Each line of the data that mentions the string "information" needs to be identified and copied.

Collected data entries

------------------------------------------------------------------------

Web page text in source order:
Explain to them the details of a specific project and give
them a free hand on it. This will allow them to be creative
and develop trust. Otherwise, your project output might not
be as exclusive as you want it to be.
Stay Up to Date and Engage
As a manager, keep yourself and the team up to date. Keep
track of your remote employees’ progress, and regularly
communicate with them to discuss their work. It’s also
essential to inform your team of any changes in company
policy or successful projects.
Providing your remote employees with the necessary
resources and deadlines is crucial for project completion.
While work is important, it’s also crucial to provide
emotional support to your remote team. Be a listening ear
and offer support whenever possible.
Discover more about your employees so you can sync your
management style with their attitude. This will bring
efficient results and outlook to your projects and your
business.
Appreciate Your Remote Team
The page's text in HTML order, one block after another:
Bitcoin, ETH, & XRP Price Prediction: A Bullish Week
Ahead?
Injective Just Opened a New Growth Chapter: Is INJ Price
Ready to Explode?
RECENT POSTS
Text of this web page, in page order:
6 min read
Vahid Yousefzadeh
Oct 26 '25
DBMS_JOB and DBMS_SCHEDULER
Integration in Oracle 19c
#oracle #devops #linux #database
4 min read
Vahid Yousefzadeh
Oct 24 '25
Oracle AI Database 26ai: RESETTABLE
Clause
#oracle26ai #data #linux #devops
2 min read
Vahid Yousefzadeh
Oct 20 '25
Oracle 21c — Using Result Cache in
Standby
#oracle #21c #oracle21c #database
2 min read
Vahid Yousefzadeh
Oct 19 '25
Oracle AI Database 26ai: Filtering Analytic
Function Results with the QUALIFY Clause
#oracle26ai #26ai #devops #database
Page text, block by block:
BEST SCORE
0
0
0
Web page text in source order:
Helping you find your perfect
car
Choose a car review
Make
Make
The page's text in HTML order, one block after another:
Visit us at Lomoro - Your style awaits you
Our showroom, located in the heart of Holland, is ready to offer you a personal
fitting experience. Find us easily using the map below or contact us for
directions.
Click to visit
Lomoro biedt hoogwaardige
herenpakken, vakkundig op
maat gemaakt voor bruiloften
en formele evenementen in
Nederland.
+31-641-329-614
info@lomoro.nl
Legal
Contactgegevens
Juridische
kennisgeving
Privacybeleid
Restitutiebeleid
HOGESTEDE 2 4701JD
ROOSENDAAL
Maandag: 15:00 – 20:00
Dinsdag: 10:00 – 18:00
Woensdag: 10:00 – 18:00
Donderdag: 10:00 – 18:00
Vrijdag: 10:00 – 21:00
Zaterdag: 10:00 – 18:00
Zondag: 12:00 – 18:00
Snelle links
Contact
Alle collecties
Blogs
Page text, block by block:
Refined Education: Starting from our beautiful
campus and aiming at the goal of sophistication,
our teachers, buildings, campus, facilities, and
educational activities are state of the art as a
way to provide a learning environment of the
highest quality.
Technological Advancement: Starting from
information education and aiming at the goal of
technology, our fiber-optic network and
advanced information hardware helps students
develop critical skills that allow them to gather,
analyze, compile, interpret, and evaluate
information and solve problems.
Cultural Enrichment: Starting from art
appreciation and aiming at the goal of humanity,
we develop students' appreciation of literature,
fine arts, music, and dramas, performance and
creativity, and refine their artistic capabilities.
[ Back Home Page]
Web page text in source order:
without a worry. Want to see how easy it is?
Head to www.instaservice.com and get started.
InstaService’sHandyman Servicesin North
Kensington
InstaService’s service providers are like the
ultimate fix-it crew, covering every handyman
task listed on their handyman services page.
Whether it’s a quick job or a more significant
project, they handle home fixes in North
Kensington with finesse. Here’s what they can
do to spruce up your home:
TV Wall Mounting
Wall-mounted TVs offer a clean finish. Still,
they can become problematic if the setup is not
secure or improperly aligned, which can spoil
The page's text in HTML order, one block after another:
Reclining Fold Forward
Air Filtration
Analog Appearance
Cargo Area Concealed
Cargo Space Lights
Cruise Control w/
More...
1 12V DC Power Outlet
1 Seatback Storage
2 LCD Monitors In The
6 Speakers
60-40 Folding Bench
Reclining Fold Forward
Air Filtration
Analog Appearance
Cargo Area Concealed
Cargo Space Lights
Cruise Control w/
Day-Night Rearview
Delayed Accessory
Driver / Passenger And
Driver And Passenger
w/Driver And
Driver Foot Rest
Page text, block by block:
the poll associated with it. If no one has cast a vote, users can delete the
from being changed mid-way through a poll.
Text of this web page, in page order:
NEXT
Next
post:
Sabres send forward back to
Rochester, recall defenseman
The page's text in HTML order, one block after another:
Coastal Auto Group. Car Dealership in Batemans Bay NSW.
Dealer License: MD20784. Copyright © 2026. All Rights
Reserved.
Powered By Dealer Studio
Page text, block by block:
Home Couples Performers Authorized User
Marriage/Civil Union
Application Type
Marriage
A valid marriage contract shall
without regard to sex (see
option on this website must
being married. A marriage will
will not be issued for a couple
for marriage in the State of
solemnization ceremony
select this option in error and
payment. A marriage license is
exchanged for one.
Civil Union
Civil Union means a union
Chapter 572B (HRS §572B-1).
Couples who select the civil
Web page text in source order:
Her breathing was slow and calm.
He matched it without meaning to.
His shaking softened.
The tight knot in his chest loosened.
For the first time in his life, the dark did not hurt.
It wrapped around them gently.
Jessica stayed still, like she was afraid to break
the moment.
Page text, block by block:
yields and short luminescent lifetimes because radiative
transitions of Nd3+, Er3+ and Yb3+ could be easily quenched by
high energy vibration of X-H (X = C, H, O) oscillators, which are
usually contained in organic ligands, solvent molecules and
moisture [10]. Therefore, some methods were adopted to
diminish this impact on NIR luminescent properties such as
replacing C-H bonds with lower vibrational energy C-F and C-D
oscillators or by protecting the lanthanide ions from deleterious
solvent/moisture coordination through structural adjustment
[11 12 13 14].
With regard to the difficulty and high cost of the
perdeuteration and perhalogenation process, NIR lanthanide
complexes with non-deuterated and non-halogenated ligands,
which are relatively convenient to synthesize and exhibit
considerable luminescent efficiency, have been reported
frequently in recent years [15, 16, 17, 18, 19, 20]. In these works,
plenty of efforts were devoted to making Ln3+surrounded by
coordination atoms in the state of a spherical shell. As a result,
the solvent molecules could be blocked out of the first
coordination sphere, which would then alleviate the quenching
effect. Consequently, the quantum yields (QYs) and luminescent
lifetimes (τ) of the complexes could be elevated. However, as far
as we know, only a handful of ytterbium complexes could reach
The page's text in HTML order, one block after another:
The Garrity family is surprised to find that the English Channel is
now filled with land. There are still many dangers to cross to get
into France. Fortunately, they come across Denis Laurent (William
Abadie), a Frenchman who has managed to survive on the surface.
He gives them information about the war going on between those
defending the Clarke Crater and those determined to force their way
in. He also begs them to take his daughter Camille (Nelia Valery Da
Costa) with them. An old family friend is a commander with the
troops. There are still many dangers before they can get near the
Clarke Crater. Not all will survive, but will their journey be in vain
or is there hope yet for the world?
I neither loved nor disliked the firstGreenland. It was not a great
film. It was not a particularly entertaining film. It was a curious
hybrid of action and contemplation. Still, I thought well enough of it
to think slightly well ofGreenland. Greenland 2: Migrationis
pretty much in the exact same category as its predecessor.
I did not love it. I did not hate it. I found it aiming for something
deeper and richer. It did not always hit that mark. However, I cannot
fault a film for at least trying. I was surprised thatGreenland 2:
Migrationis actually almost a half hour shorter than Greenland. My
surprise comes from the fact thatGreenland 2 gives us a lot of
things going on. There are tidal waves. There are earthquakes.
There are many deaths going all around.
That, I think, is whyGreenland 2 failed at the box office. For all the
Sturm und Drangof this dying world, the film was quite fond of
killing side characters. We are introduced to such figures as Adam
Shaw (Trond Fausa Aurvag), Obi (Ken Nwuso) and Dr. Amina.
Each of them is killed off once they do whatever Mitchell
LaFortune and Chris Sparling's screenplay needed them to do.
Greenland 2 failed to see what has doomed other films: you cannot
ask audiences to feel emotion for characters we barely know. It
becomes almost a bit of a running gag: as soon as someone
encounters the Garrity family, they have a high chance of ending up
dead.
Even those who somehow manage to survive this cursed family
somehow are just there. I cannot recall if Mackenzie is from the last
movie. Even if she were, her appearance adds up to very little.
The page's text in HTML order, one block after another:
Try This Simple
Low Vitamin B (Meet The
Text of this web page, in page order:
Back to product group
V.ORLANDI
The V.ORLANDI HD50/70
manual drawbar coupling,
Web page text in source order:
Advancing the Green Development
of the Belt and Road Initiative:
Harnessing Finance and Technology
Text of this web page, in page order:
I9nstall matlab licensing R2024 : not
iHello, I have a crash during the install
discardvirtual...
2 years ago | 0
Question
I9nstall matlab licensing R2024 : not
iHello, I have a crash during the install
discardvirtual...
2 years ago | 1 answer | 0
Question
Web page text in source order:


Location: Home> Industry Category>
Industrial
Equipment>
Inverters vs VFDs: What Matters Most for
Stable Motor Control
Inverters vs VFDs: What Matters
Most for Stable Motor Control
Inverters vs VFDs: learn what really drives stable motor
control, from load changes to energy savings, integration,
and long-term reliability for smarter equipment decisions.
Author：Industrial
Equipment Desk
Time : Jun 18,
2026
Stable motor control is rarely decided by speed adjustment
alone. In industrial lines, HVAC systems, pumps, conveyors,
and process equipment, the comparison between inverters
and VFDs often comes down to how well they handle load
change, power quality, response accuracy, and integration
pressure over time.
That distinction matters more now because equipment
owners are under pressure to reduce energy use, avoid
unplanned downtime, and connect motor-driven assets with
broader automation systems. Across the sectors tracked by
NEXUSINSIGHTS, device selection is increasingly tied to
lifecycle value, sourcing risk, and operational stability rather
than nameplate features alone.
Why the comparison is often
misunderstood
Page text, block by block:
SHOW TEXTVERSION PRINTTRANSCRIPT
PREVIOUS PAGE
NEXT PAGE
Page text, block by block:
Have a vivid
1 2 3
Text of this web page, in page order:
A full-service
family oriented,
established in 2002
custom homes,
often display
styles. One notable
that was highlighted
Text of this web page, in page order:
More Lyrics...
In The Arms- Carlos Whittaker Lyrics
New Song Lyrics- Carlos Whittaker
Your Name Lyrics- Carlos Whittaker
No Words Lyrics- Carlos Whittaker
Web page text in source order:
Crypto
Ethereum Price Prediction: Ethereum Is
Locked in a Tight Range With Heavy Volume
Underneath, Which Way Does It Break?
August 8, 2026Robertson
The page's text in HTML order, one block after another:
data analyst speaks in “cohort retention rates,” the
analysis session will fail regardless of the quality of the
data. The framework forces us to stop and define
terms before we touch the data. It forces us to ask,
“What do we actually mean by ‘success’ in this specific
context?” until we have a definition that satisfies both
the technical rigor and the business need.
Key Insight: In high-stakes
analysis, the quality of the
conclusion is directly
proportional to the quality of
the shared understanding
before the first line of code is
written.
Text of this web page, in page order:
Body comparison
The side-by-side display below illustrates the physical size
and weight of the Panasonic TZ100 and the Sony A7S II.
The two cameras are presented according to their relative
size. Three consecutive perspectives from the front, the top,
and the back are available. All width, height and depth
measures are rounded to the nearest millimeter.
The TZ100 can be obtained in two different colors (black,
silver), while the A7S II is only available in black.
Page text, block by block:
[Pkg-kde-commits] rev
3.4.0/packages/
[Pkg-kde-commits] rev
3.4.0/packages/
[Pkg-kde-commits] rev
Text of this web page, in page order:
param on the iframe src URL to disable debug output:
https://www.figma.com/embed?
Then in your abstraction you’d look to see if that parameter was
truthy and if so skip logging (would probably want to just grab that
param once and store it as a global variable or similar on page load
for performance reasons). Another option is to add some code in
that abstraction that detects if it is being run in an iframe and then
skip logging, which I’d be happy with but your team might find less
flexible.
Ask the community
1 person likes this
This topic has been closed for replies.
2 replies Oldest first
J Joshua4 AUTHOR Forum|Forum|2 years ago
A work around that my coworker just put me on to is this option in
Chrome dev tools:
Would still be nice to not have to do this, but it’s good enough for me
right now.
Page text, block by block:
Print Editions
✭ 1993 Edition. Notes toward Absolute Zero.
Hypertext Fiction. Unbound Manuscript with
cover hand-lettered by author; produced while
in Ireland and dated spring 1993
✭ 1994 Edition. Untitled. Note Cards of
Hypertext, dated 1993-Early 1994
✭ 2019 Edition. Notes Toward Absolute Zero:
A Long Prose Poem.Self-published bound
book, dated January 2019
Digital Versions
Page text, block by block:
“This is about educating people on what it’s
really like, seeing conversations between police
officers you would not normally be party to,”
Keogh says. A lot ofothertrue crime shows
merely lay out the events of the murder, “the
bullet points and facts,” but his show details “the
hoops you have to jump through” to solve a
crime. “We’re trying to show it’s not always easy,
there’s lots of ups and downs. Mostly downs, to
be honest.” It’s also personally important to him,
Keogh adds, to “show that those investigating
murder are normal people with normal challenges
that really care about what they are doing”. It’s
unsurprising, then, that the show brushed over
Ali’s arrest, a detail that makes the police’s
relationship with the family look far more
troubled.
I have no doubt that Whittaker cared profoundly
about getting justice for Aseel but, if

------------------------------------------------------------------------

◆ **RESULT**
information education and aiming at the goal of
advanced information hardware helps students
information and solve problems.
He gives them information about the war going on between those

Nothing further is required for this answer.